How to escape the echo chamber

Communication strategies to contain conspiratorial thinking

  1. preventing/slowing down the spreading of conspiracy theories (e.g. by encouraging people to ask themselves four simple questions before sharing a post: Do I recognize the news organization that posted the story? Does the information in the post seem believable? Is the post written in a style that I expect from a professional news organization? Is the post politically motivated?),
  2. preventively “inoculating” the public against the techniques of science denial (”prebunking”) by creating awareness about the risk of misinformation and,
  3. debunking conspiracy theories by refuting weak pieces evidence, and by exposing unjustified/unreasonable beliefs as well as logical/factual incoherences (e.g. through fact checking, source analysis etc), and
  4. cognitively empowering people to think more rationally rather than relying on their intuition. This strategy requires more substantial interventions in terms of education and culture, which are examined in subsequent sections.

In general, trying to get through to committed conspiracy theorists with facts or rational/scientific findings is far more challenging and resource-consuming than convincing someone who has not fallen into the epistemic trap yet. In addition, “Brandolini’s law” suggests that it generally takes substantially more time and effort to refute misinformation and falsehoods than to produce it. Among the most effective interventions to discourage conspiratorial thinking at its source we can therefore find regulatory measures that assign clear responsibilities and liabilities for the negative consequences of creating and spreading misinformation. Such measures would clarify that freedoms and rights are necessarily preconditioned by corresponding duties and responsibilities. In the absence of regulation and given limited resources, it should be more resource-efficient to primarily address those parts of the population which are still responsive to facts and rational/scientific findings. In this sense Phil Williamson argues that publicly refuting misinformation is generally worth the effort, although usually more for the benefit of other audiences than for the benefit of the misinforming person. However, in some cases it might still be worthwhile to focus directly on influencers who function as pandemic “super-spreaders” of conspiracy theories. Drawing from experiences with deradicalization and exit counseling, the conspiracy theory handbook suggests three communication strategies that are effective in liberating members from politically extremist groups as well as religious cults:

  1. Using trusted messengers, for instance former community members or social peers who are considered to be particularly trustworthy.
  2. Affirming critical thinking: Conspiracy theorists often see themselves as critical thinkers, and sometimes their critical thinking skills can be redirected towards the conspiracy theory itself.
  3. Avoiding ridicule and showing empathy — building trust through a respectful, empathic relationship and leading by example. This approach also includes ensuring that those willing to leave their echo chambers are not feeling left alone. The fear and the emotional costs of breaking with the social relationships that ideological communities may have provided can represent a powerful obstacle.
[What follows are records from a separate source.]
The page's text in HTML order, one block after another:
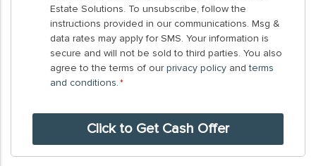
this
form,
you
consent
receive
messages
Estate Solutions. To unsubscribe, follow the
instructions provided in our communications. Msg &
data rates may apply for SMS. Your information is
secure and will not be sold to third parties. You also
agree to the terms of ourprivacy policy andterms
and conditions.*
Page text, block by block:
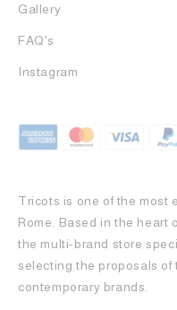
Gallery
FAQ's
Instagram
Tricots is one of the most
Rome. Based in the heart
the multi-brand store
selecting the proposals of
contemporary brands.

The example of Daryl Davis shows that it is possible for a (charismatic) person to cause profound worldview changes even among extreme racists by virtue of empathy and authentic friendship. In addition, the social interactions with Davis let extremists directly experience the incoherence between objective reality and the falsehoods on which their original worldview was built (in this case racial prejudices). Therefore another strategy can be added:

4. Facilitating the self-experience of an objective reality that is incoherent with simplistic, distrustful worldviews on the one hand and coherent with complex, differentiated worldviews on the other.

Finally, drawing from numerous suggestions by Anne Applebaum, it seems generally advisable to:

5. Identify and emphasize basic commonalities, such as shared memories and emotions, or — one might add — the existential hopes and fears, and the purpose and fulfilment we find in friendship, family and love, that continues to unite us as a human community, regardless of how much our subjective realities might have grown apart.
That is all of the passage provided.